2 And a third limitation is our focus on ‘carbon’ emissions. However carbon is defined (see Sect.
2), use of carbon emissions as a single indicator can lead to policies that, while beneficial in terms of reducing global warming, may lead to unexpected and unintended detrimental consequences in terms of other environmental impacts. For example, Benders et al. (
2012) analysed five environmental impact categories: global warming potential, acidification, eutrophication, summer smog and land use. Combined analysis of the five impact categories found that food has the largest environmental impact,
3 whereas analysis of greenhouse gas emissions
alone indicated that housing has the largest impact. Nevertheless, climate change caused by anthropogenic carbon emissions is currently accepted as the most urgent environmental threat (IPCC
2014) and is thus considered a useful indicator for the focus of this chapter.
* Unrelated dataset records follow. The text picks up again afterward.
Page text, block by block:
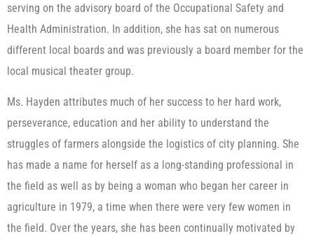
serving on the advisory board of the Occupational Safety and
Health Administration. In addition, she has sat on numerous
different local boards and was previously a board member for the
local musical theater group.
Ms. Hayden attributes much of her success to her hard work,
perseverance, education and her ability to understand the
struggles of farmers alongside the logistics of city planning. She
has made a name for herself as a long-standing professional in
the field as well as by being a woman who began her career in
agriculture in 1979, a time when there were very few women in
the field. Over the years, she has been continually motivated by
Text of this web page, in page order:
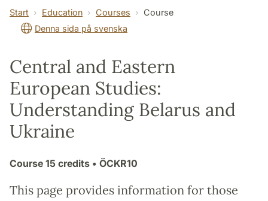
SOL building Contact The Department
Start Education Courses
Course
Denna sida på svenska
Central and Eastern
European Studies:
Understanding Belarus and
Ukraine
Course 15 credits • ÖCKR10
This page provides information for those
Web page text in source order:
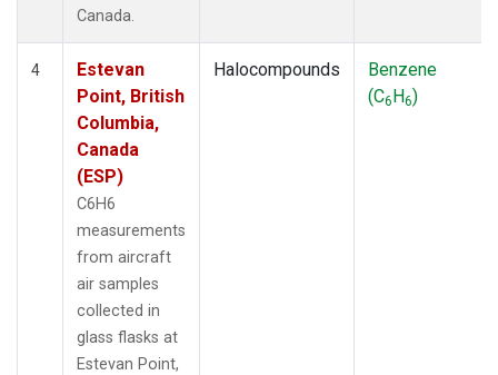
Canada.
4
Estevan
Point, British
Columbia,
Canada
(ESP)
C6H6
measurements
from aircraft
air samples
collected in
glass flasks at
Estevan Point,
Halocompounds
Benzene
(C6H6)
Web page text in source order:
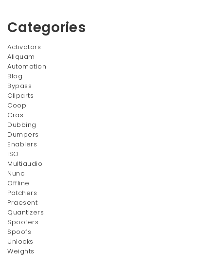
Categories
Activators
Aliquam
Automation
Blog
Bypass
Cliparts
Coop
Cras
Dubbing
Dumpers
Enablers
ISO
Multiaudio
Nunc
Offline
Patchers
Praesent
Quantizers
Spoofers
Spoofs
Unlocks
Weights
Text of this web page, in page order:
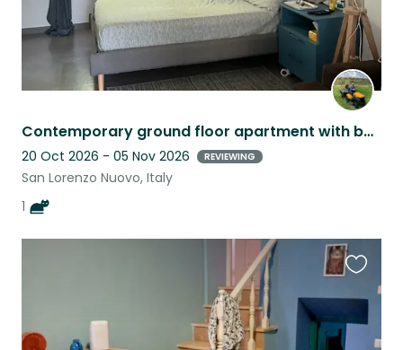
Contemporary ground floor apartment with beautiful outlook -olive grove and lake
20 Oct 2026 - 05 Nov 2026 REVIEWING
San Lorenzo Nuovo, Italy
1
this
listing
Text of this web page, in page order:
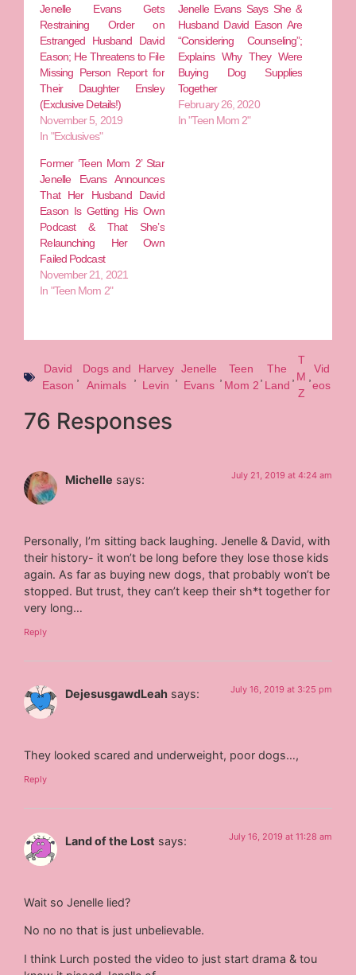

2 Consumption Accounting and Carbon Footprinting
In this Section, we first set out the importance of the type of accounting framework used for exploring household carbon footprints, and explain how this is different from the default framework normally applied by governments in assessing their emissions and in international treaties. The framework is best introduced by posing the question: to what extent should Western consumers take responsibility for the things they buy? If, say, a UK consumer purchases a TV manufactured in China
, which nation should take responsibility for the emissions incurred during its manufacture? This dilemma illustrates two different accounting approaches that must be untangled as we strive to devise strategies for a more sustainable future. According to accounting by the production perspective
, China should take responsibility as the emissions arose on Chinese territory. This is the approach used in the Kyoto Protocol and is the most commonly used accounting approach (Bows and Barrett
2010; Wiedmann
2009). An alternative is the consumption perspective. According to this perspective, the UK should take responsibility, as export to the UK was the driving force motivating production, and a UK consumer is the primary beneficiary of the final product (Druckman et al.
2008; Peters and Hertwich
2008a; Peters et al.
2011; Lenzen
2008; Lenzen et al.
2007; Jackson et al.
2006).
The accounting perspective used is particularly important because accounting according to the production perspective
shows that many Western economies are successfully reducing their carbon emissions. However, when the consumption perspective
is used for accounting, not only are carbon emissions often found to be higher than compared to the production accounts, but they also tend to exhibit a rising trend (CCC
2013; Baiocchi and Minx
2010; Ahmad and Wyckoff
2003; Peters and Hertwich
2006a; Baiocchi et al.
2010). The reason for the differences shown between the two accounting perspectives is the quantity of carbon emissions embedded in trade, which is the subject of Wiedman’s chapter (Chap.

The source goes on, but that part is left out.